■ PROBLEM DESCRIPTION
Go to the line with "Intelligence" in the records below, then output it and each following line exactly, up to and including the line with "Some practical steps". Skip pictures and add nothing.
RECORDS: Begin
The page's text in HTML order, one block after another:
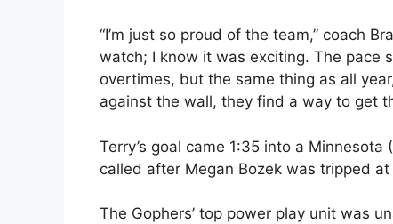
“I’m just so proud of the team,” coach
watch; I know it was exciting. The pace
overtimes, but the same thing as all
against the wall, they find a way to get
Terry’s goal came 1:35 into a
called after Megan Bozek was tripped
The Gophers’ top power play unit was
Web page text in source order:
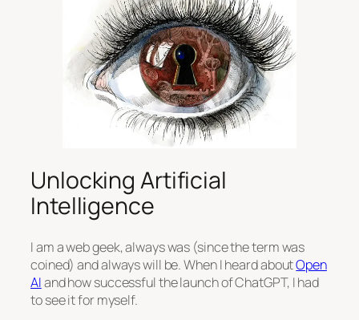
Unlocking Artificial
Intelligence
I am a web geek, always was (since the term was
coined) and always will be. When I heard aboutOpen
AIand how successful the launch of ChatGPT, I had
to see it for myself.
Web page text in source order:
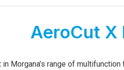
AeroCut X
Morgana’s range of
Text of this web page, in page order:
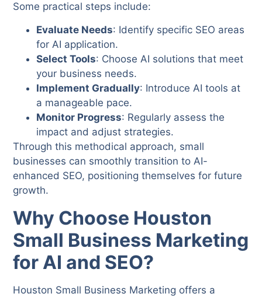
Some practical steps include:
Evaluate Needs: Identify specific SEO areas
for AI application.
Select Tools: Choose AI solutions that meet
your business needs.
Implement Gradually: Introduce AI tools at
a manageable pace.
Monitor Progress: Regularly assess the
impact and adjust strategies.
Through this methodical approach, small
businesses can smoothly transition to AI-
enhanced SEO, positioning themselves for future
growth.
Why Choose Houston
Small Business Marketing
for AI and SEO?
Houston Small Business Marketing offers a
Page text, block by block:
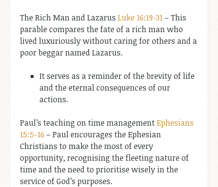
The Rich Man and Lazarus Luke 16:19-31– This
parable compares the fate of a rich man who
lived luxuriously without caring for others and a
poor beggar named Lazarus.
It serves as a reminder of the brevity of life
and the eternal consequences of our
actions.
Paul’s teaching on time managementEphesians
15:5-16 – Paul encourages the Ephesian
Christians to make the most of every
opportunity, recognising the fleeting nature of
time and the need to prioritise wisely in the
service of God’s purposes.
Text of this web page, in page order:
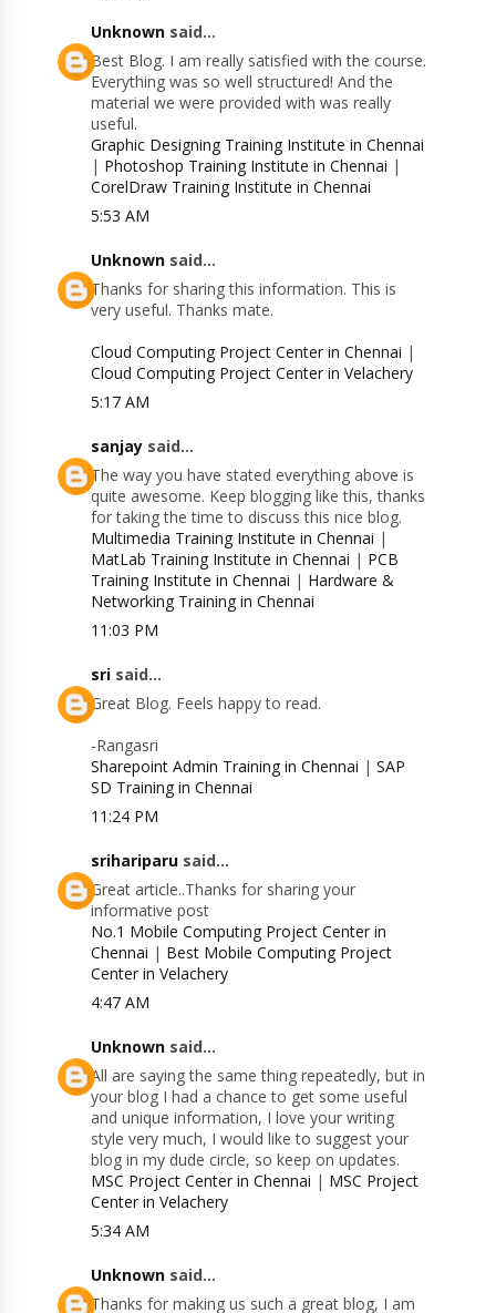
Unknown said...
Best Blog. I am really satisfied with the course.
Everything was so well structured! And the
material we were provided with was really
useful.
Graphic Designing Training Institute in Chennai
| Photoshop Training Institute in Chennai |
CorelDraw Training Institute in Chennai
5:53 AM
Unknown said...
Thanks for sharing this information. This is
very useful. Thanks mate.
Cloud Computing Project Center in Chennai |
Cloud Computing Project Center in Velachery
5:17 AM
sanjay said...
The way you have stated everything above is
quite awesome. Keep blogging like this, thanks
for taking the time to discuss this nice blog.
Multimedia Training Institute in Chennai |
MatLab Training Institute in Chennai | PCB
Training Institute in Chennai | Hardware &
Networking Training in Chennai
11:03 PM
sri said...
Great Blog. Feels happy to read.
-Rangasri
Sharepoint Admin Training in Chennai | SAP
SD Training in Chennai
11:24 PM
srihariparu said...
Great article..Thanks for sharing your
informative post
No.1 Mobile Computing Project Center in
Chennai | Best Mobile Computing Project
Center in Velachery
4:47 AM
Unknown said...
All are saying the same thing repeatedly, but in
your blog I had a chance to get some useful
and unique information, I love your writing
style very much, I would like to suggest your
blog in my dude circle, so keep on updates.
MSC Project Center in Chennai | MSC Project
Center in Velachery
5:34 AM
Unknown said...
Thanks for making us such a great blog, I am
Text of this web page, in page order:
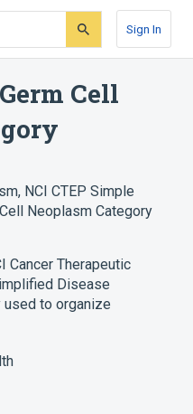
Sign In
Cell
, NCI CTEP Simple
Neoplasm Category
Cancer Therapeutic
Disease
used to organize
RECORDS: End
■ ANSWER TO THIS TASK
Intelligence
I am a web geek, always was (since the term was
coined) and always will be. When I heard aboutOpen
AIand how successful the launch of ChatGPT, I had
to see it for myself.
Web page text in source order:
AeroCut X
Morgana’s range of
Text of this web page, in page order:
Some practical steps include:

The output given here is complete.